TASK PROMPT »
Exact copy, no pictures: return all the records as they stand.
|---|
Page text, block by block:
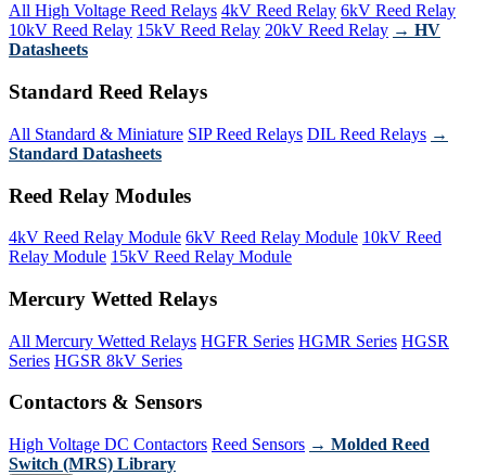
All High Voltage Reed Relays 4kV Reed Relay 6kV Reed Relay
10kV Reed Relay 15kV Reed Relay 20kV Reed Relay → HV
Datasheets
Standard Reed Relays
All Standard & Miniature SIP Reed Relays DIL Reed Relays →
Standard Datasheets
Reed Relay Modules
4kV Reed Relay Module 6kV Reed Relay Module 10kV Reed
Relay Module 15kV Reed Relay Module
Mercury Wetted Relays
All Mercury Wetted Relays HGFR Series HGMR Series HGSR
Series HGSR 8kV Series
Contactors & Sensors
High Voltage DC Contactors Reed Sensors → Molded Reed
Switch (MRS) Library
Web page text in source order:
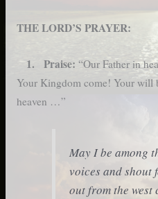
THE LORD’S PRAYER:
1. Praise: “Our Father in
Your Kingdom come! Your will
heaven …”
May I be among
voices and
out from the
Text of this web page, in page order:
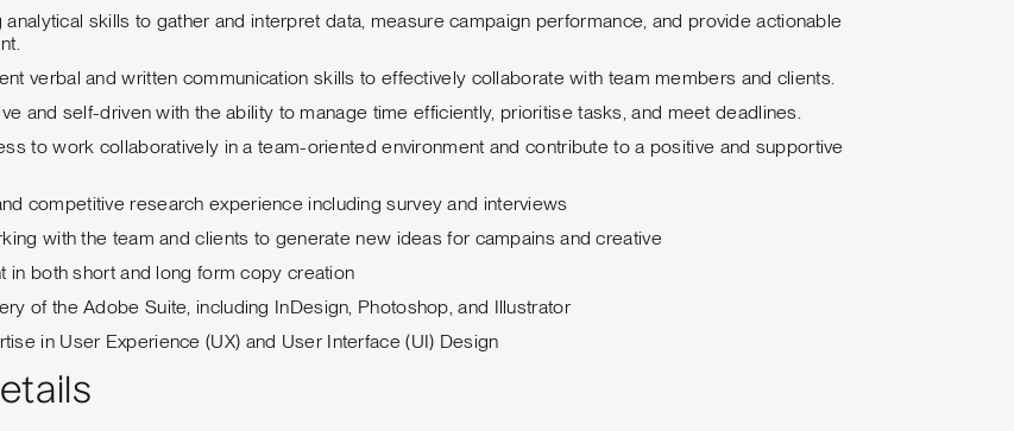
analytical skills to gather and interpret data, measure campaign performance, and provide actionable
verbal and written communication skills to effectively collaborate with team members and clients.
and self-driven with the ability to manage time efficiently, prioritise tasks, and meet deadlines.
to work collaboratively in a team-oriented environment and contribute to a positive and supportive
competitive research experience including survey and interviews
with the team and clients to generate new ideas for campains and creative
in both short and long form copy creation
of the Adobe Suite, including InDesign, Photoshop, and Illustrator
in User Experience (UX) and User Interface (UI) Design
|---|
EXERCISE ANSWER »
Page text, block by block:
All High Voltage Reed Relays 4kV Reed Relay 6kV Reed Relay
10kV Reed Relay 15kV Reed Relay 20kV Reed Relay → HV
Datasheets
Standard Reed Relays
All Standard & Miniature SIP Reed Relays DIL Reed Relays →
Standard Datasheets
Reed Relay Modules
4kV Reed Relay Module 6kV Reed Relay Module 10kV Reed
Relay Module 15kV Reed Relay Module
Mercury Wetted Relays
All Mercury Wetted Relays HGFR Series HGMR Series HGSR
Series HGSR 8kV Series
Contactors & Sensors
High Voltage DC Contactors Reed Sensors → Molded Reed
Switch (MRS) Library
Web page text in source order:
THE LORD’S PRAYER:
1. Praise: “Our Father in
Your Kingdom come! Your will
heaven …”
May I be among
voices and
out from the
Text of this web page, in page order:
analytical skills to gather and interpret data, measure campaign performance, and provide actionable
verbal and written communication skills to effectively collaborate with team members and clients.
and self-driven with the ability to manage time efficiently, prioritise tasks, and meet deadlines.
to work collaboratively in a team-oriented environment and contribute to a positive and supportive
competitive research experience including survey and interviews
with the team and clients to generate new ideas for campains and creative
in both short and long form copy creation
of the Adobe Suite, including InDesign, Photoshop, and Illustrator
in User Experience (UX) and User Interface (UI) Design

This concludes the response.